Two Securities and Exchange Commission officials went toe to toe Tuesday on whether the agency’s advice-standards package waters down the fiduciary standard for investment advisors.
During an oversight hearing held by the House Financial Services Committee — in which the chairman and commissioners were present — Rep. Carolyn Maloney, D-N.Y, probed Commissioner Robert Jackson, a Democrat, on whether he believes the reinterpretation of the Investment Advisers Act of 1940, which was passed along with Reg BI, “weakens the advisor fiduciary standard and increases risks for retail investors.”
Jackson responded that he dissented on June 5 to passing the four-pronged advice-standards package.
“The reason is very straightforward: My own view is that the law in the United States should be clear, that when there’s a conflict between an ordinary American investor and their financial advisor, the investor comes first,” Jackson said. “I think we should be unambiguous in all that we do in our work. And the rules that we adopted, including the interpretation you just mentioned, had instead a muddled standard that has to do with a balance between the various interests.”
Maloney then asked: “How do we correct this?”
Jackson responded that Section 913 of the Dodd-Frank Act allows the SEC “to set a uniform and strong standard with respect to investment advice in this country.

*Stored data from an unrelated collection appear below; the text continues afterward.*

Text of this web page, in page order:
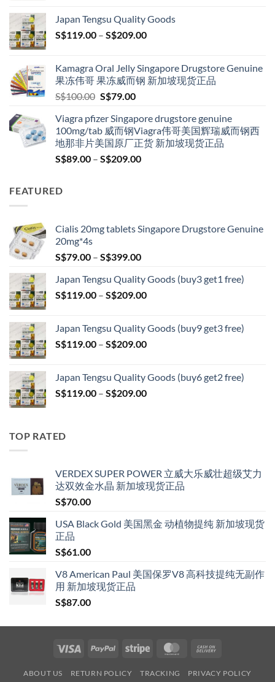
through
S$209.00
Japan Tengsu Quality Goods
S$119.00 – S$209.00Price
through
S$209.00
Kamagra Oral Jelly Singapore Drugstore Genuine
果冻伟哥 果冻威而钢 新加坡现货正品
S$100.00 Original
was:
S$100.00.
S$79.00Current
is:
S$79.00.
Viagra pfizer Singapore drugstore genuine
100mg/tab 威而钢Viagra伟哥美国辉瑞威而钢西
地那非片美国原厂正货 新加坡现货正品
S$89.00 – S$209.00Price
FEATURED
Cialis 20mg tablets Singapore Drugstore Genuine
20mg*4s
S$79.00 – S$399.00Price
S$79.00
through
Japan Tengsu Quality Goods (buy3 get1 free)
S$119.00 – S$209.00Price
through
S$209.00
Japan Tengsu Quality Goods (buy9 get3 free)
S$119.00 – S$209.00Price
through
S$209.00
Japan Tengsu Quality Goods (buy6 get2 free)
S$119.00 – S$209.00Price
TOP RATED
VERDEX SUPER POWER 立威大乐威壮超级艾力
达双效金水晶 新加坡现货正品
S$70.00
USA Black Gold 美国黑金 动植物提纯 新加坡现货
正品
S$61.00
V8 American Paul 美国保罗V8 高科技提纯无副作
用 新加坡现货正品
S$87.00
Visa PayPal Stripe MasterCard
Delivery
ABOUT US RETURN POLICY TRACKING PRIVACY POLICY
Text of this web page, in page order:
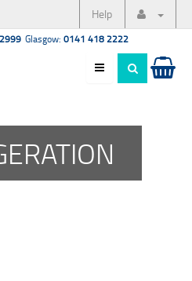
Help
Glasgow: 0141 418 2222
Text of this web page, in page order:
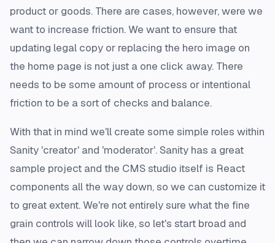
product or goods. There are cases, however, were we
want to increase friction. We want to ensure that
updating legal copy or replacing the hero image on
the home page is not just a one click away. There
needs to be some amount of process or intentional
friction to be a sort of checks and balance.
With that in mind we'll create some simple roles within
Sanity 'creator' and 'moderator'. Sanity has a great
sample project and the CMS studio itself is React
components all the way down, so we can customize it
to great extent. We're not entirely sure what the fine
grain controls will look like, so let's start broad and
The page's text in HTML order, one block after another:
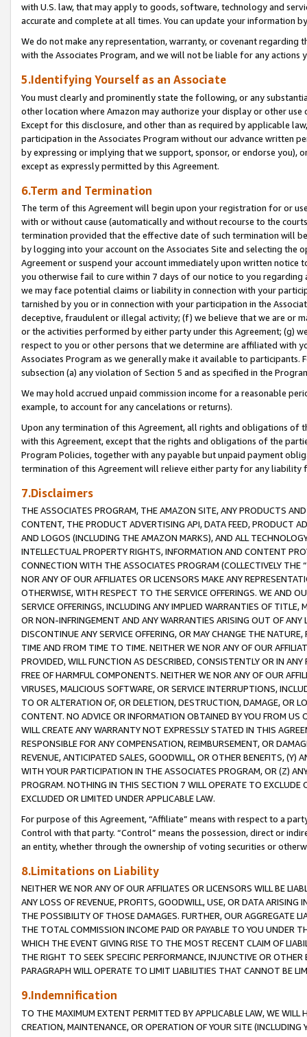
with U.S. law, that may apply to goods, software, technology and
accurate and complete at all times. You can update your information
We do not make any representation, warranty, or covenant regarding
with the Associates Program, and we will not be liable for any actions
5.Identifying Yourself as an Associate
You must clearly and prominently state the following, or any
other location where Amazon may authorize your display or other use
Except for this disclosure, and other than as required by applicable
participation in the Associates Program without our advance written
by expressing or implying that we support, sponsor, or endorse you),
except as expressly permitted by this Agreement.
6.Term and Termination
The term of this Agreement will begin upon your registration for or
with or without cause (automatically and without recourse to the
termination provided that the effective date of such termination will
by logging into your account on the Associates Site and selecting the
Agreement or suspend your account immediately upon written
you otherwise fail to cure within 7 days of our notice to you
we may face potential claims or liability in connection with your
tarnished by you or in connection with your participation in the
deceptive, fraudulent or illegal activity; (f) we believe that we are or
or the activities performed by either party under this Agreement; (g)
respect to you or other persons that we determine are affiliated with
Associates Program as we generally make it available to
subsection (a) any violation of Section 5 and as specified in the
We may hold accrued unpaid commission income for a reasonable
example, to account for any cancelations or returns).
Upon any termination of this Agreement, all rights and obligations of
with this Agreement, except that the rights and obligations of the
Program Policies, together with any payable but unpaid payment
termination of this Agreement will relieve either party for any liability
7.Disclaimers
THE ASSOCIATES PROGRAM, THE AMAZON SITE, ANY PRODUCTS
CONTENT, THE PRODUCT ADVERTISING API, DATA FEED, PRODUCT
AND LOGOS (INCLUDING THE AMAZON MARKS), AND ALL
INTELLECTUAL PROPERTY RIGHTS, INFORMATION AND CONTENT
CONNECTION WITH THE ASSOCIATES PROGRAM (COLLECTIVELY THE “
NOR ANY OF OUR AFFILIATES OR LICENSORS MAKE ANY
OTHERWISE, WITH RESPECT TO THE SERVICE OFFERINGS. WE AND
SERVICE OFFERINGS, INCLUDING ANY IMPLIED WARRANTIES OF
OR NON-INFRINGEMENT AND ANY WARRANTIES ARISING OUT OF ANY
DISCONTINUE ANY SERVICE OFFERING, OR MAY CHANGE THE
TIME AND FROM TIME TO TIME. NEITHER WE NOR ANY OF OUR
PROVIDED, WILL FUNCTION AS DESCRIBED, CONSISTENTLY OR IN
FREE OF HARMFUL COMPONENTS. NEITHER WE NOR ANY OF OUR
VIRUSES, MALICIOUS SOFTWARE, OR SERVICE INTERRUPTIONS,
TO OR ALTERATION OF, OR DELETION, DESTRUCTION, DAMAGE, OR
CONTENT. NO ADVICE OR INFORMATION OBTAINED BY YOU FROM
WILL CREATE ANY WARRANTY NOT EXPRESSLY STATED IN THIS
RESPONSIBLE FOR ANY COMPENSATION, REIMBURSEMENT, OR
REVENUE, ANTICIPATED SALES, GOODWILL, OR OTHER BENEFITS,
WITH YOUR PARTICIPATION IN THE ASSOCIATES PROGRAM, OR (Z)
PROGRAM. NOTHING IN THIS SECTION 7 WILL OPERATE TO
EXCLUDED OR LIMITED UNDER APPLICABLE LAW.
For purpose of this Agreement, “Affiliate” means with respect to a
Control with that party. “Control” means the possession, direct or
an entity, whether through the ownership of voting securities or
8.Limitations on Liability
NEITHER WE NOR ANY OF OUR AFFILIATES OR LICENSORS WILL BE
ANY LOSS OF REVENUE, PROFITS, GOODWILL, USE, OR DATA ARISING
THE POSSIBILITY OF THOSE DAMAGES. FURTHER, OUR AGGREGATE
THE TOTAL COMMISSION INCOME PAID OR PAYABLE TO YOU UNDER
WHICH THE EVENT GIVING RISE TO THE MOST RECENT CLAIM OF
THE RIGHT TO SEEK SPECIFIC PERFORMANCE, INJUNCTIVE OR
PARAGRAPH WILL OPERATE TO LIMIT LIABILITIES THAT CANNOT BE
9.Indemnification
TO THE MAXIMUM EXTENT PERMITTED BY APPLICABLE LAW, WE WILL
CREATION, MAINTENANCE, OR OPERATION OF YOUR SITE (INCLUDING
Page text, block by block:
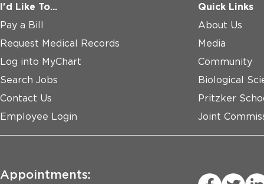
I'd Like To...
Pay a Bill
Request Medical Records
Log into MyChart
Search Jobs
Contact Us
Employee Login
Quick Links
About Us
Media
Community
Biological
Pritzker
Joint
Appointments:

I continue to think that’s an approach that we should give more consideration to.”
Jackson said he looks forward to seeing “how the package we’ve adopted plays out in the marketplace and whether we actually need to be much stronger in this area.”
Chairman Jay Clayton defended the agency’s Regulation Best Interest and its accompanying advisor standards during a question-and-answer session with Rep. Bill Huizenga, R-Mich.
“One of my colleagues said that you watered down the fiduciary duty as you moved this [advice-standards] package forward. Is that true?” Huizenga asked Clayton.
“No. It’s not true,” Clayton responded. “On Regulation Best Interest, the obligations broker-dealers owe their retail clients — they have an overarching obligation that they can’t put their interests ahead of the clients.’ We have a clear disclosure obligation — they have to say how they make their money. We have a clear care obligation — you have to know your client. We have a conflict mitigation obligation.”